Does this invalidate significance? Are there any steps I should take to mitigate its impact?

Update based on comment and further steps taken:

@Miroslav Sabo pointed me to a similar question he asked about using Mann-Whitney when certain assumptions are not met. That answer suggested welch's correction.

Nick Cox
  • 48,377
  • 8
  • 110
  • 156
Thain
  • 53
  • 5
  • This may be helpful http://stats.stackexchange.com/questions/65405/what-to-do-when-a-mann-whitney-u-assumption-is-violated#comment126284_65405 – sitems Jul 27 '13 at 10:06
  • Hi Miroslav. Your link is helpful. However, my data has four groups rather than two, hence Kruskal-Wallis rather than Mann-Whitney. Are there tests equivalent to Welch's correction that work for more than two samples? – Thain Jul 27 '13 at 10:31
  • 2
    Mann-Whitney and its direct extension to multiple groups Kruskal-Wallis do _not_ require the distributions be of the same shape. The tests compare gravity locations, assess stochastic dominance. But if you choose to add the equality-of-shapes assumption then the tests are about the difference in shift (i.e. in any quantile's position). – ttnphns Jul 27 '13 at 11:29
  • I deleted the duplicate material about `wtest`, already answered in another question. – Nick Cox Jul 27 '13 at 13:18

1 Answers1

4

As ttnphns commented, neither Kruskal-Wallis nor rank sum tests have any assumptions about distributional similarity between groups.
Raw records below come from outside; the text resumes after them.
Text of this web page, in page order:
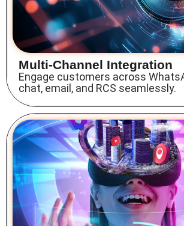
Multi-Channel Integration
Engage customers across
chat, email, and RCS seamlessly.
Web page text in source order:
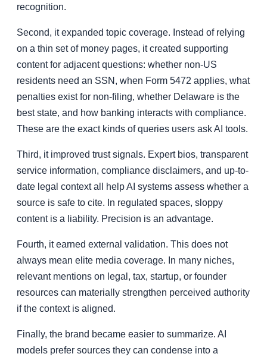
recognition.
Second, it expanded topic coverage. Instead of relying
on a thin set of money pages, it created supporting
content for adjacent questions: whether non-US
residents need an SSN, when Form 5472 applies, what
penalties exist for non-filing, whether Delaware is the
best state, and how banking interacts with compliance.
These are the exact kinds of queries users ask AI tools.
Third, it improved trust signals. Expert bios, transparent
service information, compliance disclaimers, and up-to-
date legal context all help AI systems assess whether a
source is safe to cite. In regulated spaces, sloppy
content is a liability. Precision is an advantage.
Fourth, it earned external validation. This does not
always mean elite media coverage. In many niches,
relevant mentions on legal, tax, startup, or founder
resources can materially strengthen perceived authority
if the context is aligned.
Finally, the brand became easier to summarize. AI
models prefer sources they can condense into a
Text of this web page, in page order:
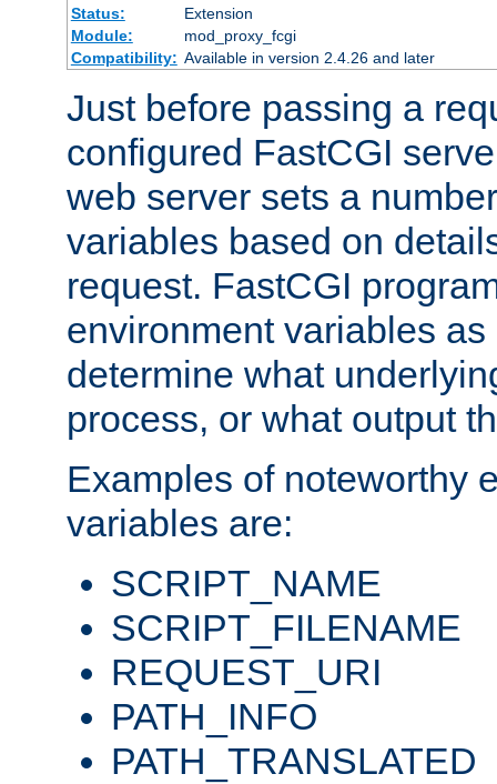
Status:
Extension
Module:
mod_proxy_fcgi
Compatibility: Available in version 2.4.26 and later
Just before passing a
configured FastCGI
web server sets a
variables based on
request. FastCGI
environment variables
determine what
process, or what output
Examples of noteworthy
variables are:
SCRIPT_NAME
SCRIPT_FILENAME
REQUEST_URI
PATH_INFO
PATH_TRANSLATED
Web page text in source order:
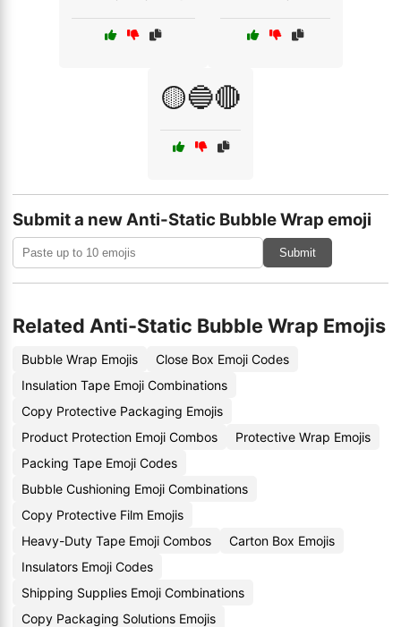
🟡🔵🔴
Submit a new Anti-Static Bubble Wrap emoji
Submit
Related Anti-Static Bubble Wrap Emojis
Bubble Wrap Emojis
Close Box Emoji Codes
Insulation Tape Emoji Combinations
Copy Protective Packaging Emojis
Product Protection Emoji Combos
Protective Wrap Emojis
Packing Tape Emoji Codes
Bubble Cushioning Emoji Combinations
Copy Protective Film Emojis
Heavy-Duty Tape Emoji Combos
Carton Box Emojis
Insulators Emoji Codes
Shipping Supplies Emoji Combinations
Copy Packaging Solutions Emojis
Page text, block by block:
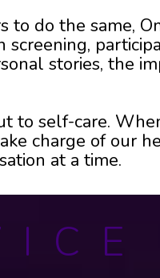
do the same,
stories, the
to self-care.
charge of our
at a time.
I C E

There is a point of confusion that somtimes arises in these tests because, while in the most general sense they are tests for stochastic dominance (e.g., H$_{0} \text{: P}(X_{A} > X_{B}) = \frac{1}{2})$, with two additional assumptions—(1) that the distributions are the same shape, and (2) that any differences between the distributions of the groups are differences of central location—the tests can be interpreted as tests for median difference (e.g., H$_{0} \text{: } \tilde{x}_{A} = \tilde{x}_{b}$).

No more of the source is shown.